#### TASK DIRECTIONS:
Every entry below should be printed exactly, without its images.

+ + +

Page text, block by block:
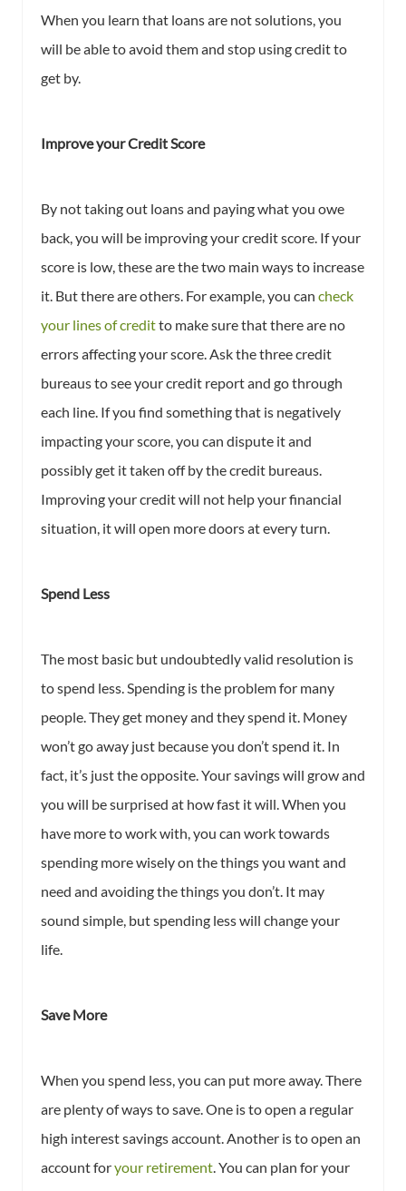
When you learn that loans are not solutions, you
will be able to avoid them and stop using credit to
get by.
Improve your Credit Score
By not taking out loans and paying what you owe
back, you will be improving your credit score. If your
score is low, these are the two main ways to increase
it. But there are others. For example, you can check
your lines of creditto make sure that there are no
errors affecting your score. Ask the three credit
bureaus to see your credit report and go through
each line. If you find something that is negatively
impacting your score, you can dispute it and
possibly get it taken off by the credit bureaus.
Improving your credit will not help your financial
situation, it will open more doors at every turn.
Spend Less
The most basic but undoubtedly valid resolution is
to spend less. Spending is the problem for many
people. They get money and they spend it. Money
won’t go away just because you don’t spend it. In
fact, it’s just the opposite. Your savings will grow and
you will be surprised at how fast it will. When you
have more to work with, you can work towards
spending more wisely on the things you want and
need and avoiding the things you don’t. It may
sound simple, but spending less will change your
life.
Save More
When you spend less, you can put more away. There
are plenty of ways to save. One is to open a regular
high interest savings account. Another is to open an
account foryour retirement . You can plan for your
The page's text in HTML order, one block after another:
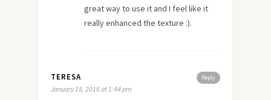
great way to use it and I feel like it
really enhanced the texture :).
Reply
TERESA
January 18, 2016 at 1:44 pm
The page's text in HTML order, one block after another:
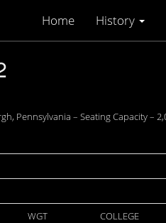
Home History
Pennsylvania – Seating Capacity –
WGT COLLEGE
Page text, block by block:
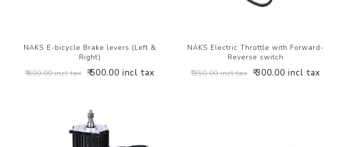
NAKS E-bicycle Brake levers (Left &
Right)
₹ 600.00 incl tax ₹ 500.00 incl tax
NAKS Electric Throttle with Forward-
Reverse switch
₹ 350.00 incl tax ₹ 300.00 incl tax
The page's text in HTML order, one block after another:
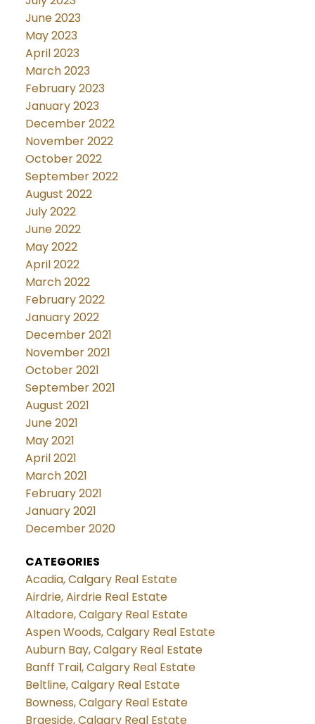
June 2023
May 2023
April 2023
March 2023
February 2023
January 2023
December 2022
November 2022
October 2022
September 2022
August 2022
July 2022
June 2022
May 2022
April 2022
March 2022
February 2022
January 2022
December 2021
November 2021
October 2021
September 2021
August 2021
June 2021
May 2021
April 2021
March 2021
February 2021
January 2021
December 2020
CATEGORIES
Acadia, Calgary Real Estate
Airdrie, Airdrie Real Estate
Altadore, Calgary Real Estate
Aspen Woods, Calgary Real Estate
Auburn Bay, Calgary Real Estate
Banff Trail, Calgary Real Estate
Beltline, Calgary Real Estate
Bowness, Calgary Real Estate
Braeside, Calgary Real Estate
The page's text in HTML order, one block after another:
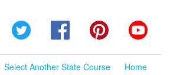
Twitter FacebookPinterest
Select Another State Course
Home
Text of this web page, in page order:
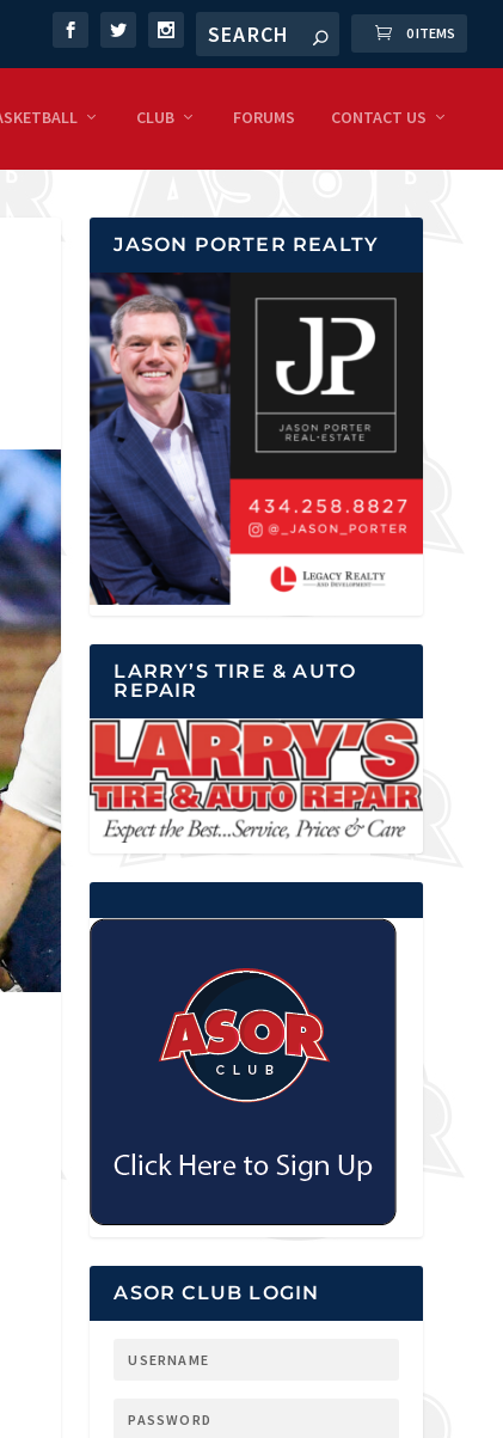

+ + +

#### EXERCISE RESPONSE:
Page text, block by block:
When you learn that loans are not solutions, you
will be able to avoid them and stop using credit to
get by.
Improve your Credit Score
By not taking out loans and paying what you owe
back, you will be improving your credit score. If your
score is low, these are the two main ways to increase
it. But there are others. For example, you can check
your lines of creditto make sure that there are no
errors affecting your score. Ask the three credit
bureaus to see your credit report and go through
each line. If you find something that is negatively
impacting your score, you can dispute it and
possibly get it taken off by the credit bureaus.
Improving your credit will not help your financial
situation, it will open more doors at every turn.
Spend Less
The most basic but undoubtedly valid resolution is
to spend less. Spending is the problem for many
people. They get money and they spend it. Money
won’t go away just because you don’t spend it. In
fact, it’s just the opposite. Your savings will grow and
you will be surprised at how fast it will. When you
have more to work with, you can work towards
spending more wisely on the things you want and
need and avoiding the things you don’t. It may
sound simple, but spending less will change your
life.
Save More
When you spend less, you can put more away. There
are plenty of ways to save. One is to open a regular
high interest savings account. Another is to open an
account foryour retirement . You can plan for your
The page's text in HTML order, one block after another:
great way to use it and I feel like it
really enhanced the texture :).
Reply
TERESA
January 18, 2016 at 1:44 pm
The page's text in HTML order, one block after another:
Home History
Pennsylvania – Seating Capacity –
WGT COLLEGE
Page text, block by block:
NAKS E-bicycle Brake levers (Left &
Right)
₹ 600.00 incl tax ₹ 500.00 incl tax
NAKS Electric Throttle with Forward-
Reverse switch
₹ 350.00 incl tax ₹ 300.00 incl tax
The page's text in HTML order, one block after another:
June 2023
May 2023
April 2023
March 2023
February 2023
January 2023
December 2022
November 2022
October 2022
September 2022
August 2022
July 2022
June 2022
May 2022
April 2022
March 2022
February 2022
January 2022
December 2021
November 2021
October 2021
September 2021
August 2021
June 2021
May 2021
April 2021
March 2021
February 2021
January 2021
December 2020
CATEGORIES
Acadia, Calgary Real Estate
Airdrie, Airdrie Real Estate
Altadore, Calgary Real Estate
Aspen Woods, Calgary Real Estate
Auburn Bay, Calgary Real Estate
Banff Trail, Calgary Real Estate
Beltline, Calgary Real Estate
Bowness, Calgary Real Estate
Braeside, Calgary Real Estate
The page's text in HTML order, one block after another:
Twitter FacebookPinterest
Select Another State Course
Home
Text of this web page, in page order:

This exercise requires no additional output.